Problem:
Which of the lines below hold "ready"? Please return each one.
>>
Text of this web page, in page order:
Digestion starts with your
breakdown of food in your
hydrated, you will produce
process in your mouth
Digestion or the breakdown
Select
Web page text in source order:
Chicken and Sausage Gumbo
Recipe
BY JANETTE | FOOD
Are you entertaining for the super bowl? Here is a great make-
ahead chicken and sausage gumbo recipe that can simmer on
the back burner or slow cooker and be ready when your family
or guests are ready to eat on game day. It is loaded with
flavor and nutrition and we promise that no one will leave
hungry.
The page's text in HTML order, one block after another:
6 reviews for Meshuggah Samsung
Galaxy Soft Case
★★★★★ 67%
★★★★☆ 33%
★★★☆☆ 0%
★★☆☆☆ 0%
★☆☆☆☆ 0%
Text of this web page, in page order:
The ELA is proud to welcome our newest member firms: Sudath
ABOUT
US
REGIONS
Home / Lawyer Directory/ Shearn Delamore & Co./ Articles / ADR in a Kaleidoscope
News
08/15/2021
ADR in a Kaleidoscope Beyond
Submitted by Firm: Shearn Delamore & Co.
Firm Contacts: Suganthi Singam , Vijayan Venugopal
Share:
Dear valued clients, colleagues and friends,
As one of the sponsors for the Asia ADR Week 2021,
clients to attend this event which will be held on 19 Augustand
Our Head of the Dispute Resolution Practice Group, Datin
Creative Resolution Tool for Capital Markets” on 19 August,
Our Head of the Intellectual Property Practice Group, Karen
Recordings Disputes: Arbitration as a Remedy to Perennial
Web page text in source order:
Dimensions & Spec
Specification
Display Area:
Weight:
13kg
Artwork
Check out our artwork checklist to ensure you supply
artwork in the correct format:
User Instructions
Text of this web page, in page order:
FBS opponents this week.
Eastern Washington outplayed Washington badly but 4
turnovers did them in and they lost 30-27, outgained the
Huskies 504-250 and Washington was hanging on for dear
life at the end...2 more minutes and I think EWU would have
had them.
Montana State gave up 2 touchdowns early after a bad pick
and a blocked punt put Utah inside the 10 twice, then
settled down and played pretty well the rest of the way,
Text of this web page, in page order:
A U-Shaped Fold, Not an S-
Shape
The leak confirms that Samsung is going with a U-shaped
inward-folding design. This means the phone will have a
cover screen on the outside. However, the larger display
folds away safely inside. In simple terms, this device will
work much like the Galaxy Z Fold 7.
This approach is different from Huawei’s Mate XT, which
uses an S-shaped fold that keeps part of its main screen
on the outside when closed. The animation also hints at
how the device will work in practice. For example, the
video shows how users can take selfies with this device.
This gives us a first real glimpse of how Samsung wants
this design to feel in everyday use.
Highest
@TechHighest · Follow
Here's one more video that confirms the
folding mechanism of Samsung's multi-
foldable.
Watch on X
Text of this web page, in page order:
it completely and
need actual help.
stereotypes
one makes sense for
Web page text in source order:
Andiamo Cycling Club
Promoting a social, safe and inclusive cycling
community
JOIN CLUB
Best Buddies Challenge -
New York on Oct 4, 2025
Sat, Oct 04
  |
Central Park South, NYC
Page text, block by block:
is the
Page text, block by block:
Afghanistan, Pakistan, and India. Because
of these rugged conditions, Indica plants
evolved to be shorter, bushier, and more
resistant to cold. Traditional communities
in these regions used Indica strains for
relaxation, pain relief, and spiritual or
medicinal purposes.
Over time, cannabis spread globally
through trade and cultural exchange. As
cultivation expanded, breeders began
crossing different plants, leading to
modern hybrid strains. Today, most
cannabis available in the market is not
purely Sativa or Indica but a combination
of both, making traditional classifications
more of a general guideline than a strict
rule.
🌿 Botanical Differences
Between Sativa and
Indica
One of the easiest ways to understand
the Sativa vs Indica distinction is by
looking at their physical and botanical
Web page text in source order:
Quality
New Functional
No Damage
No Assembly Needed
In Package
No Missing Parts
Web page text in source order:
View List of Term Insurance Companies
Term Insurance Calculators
<<
Written solution:
the back burner or slow cooker and be ready when your family
or guests are ready to eat on game day. It is loaded with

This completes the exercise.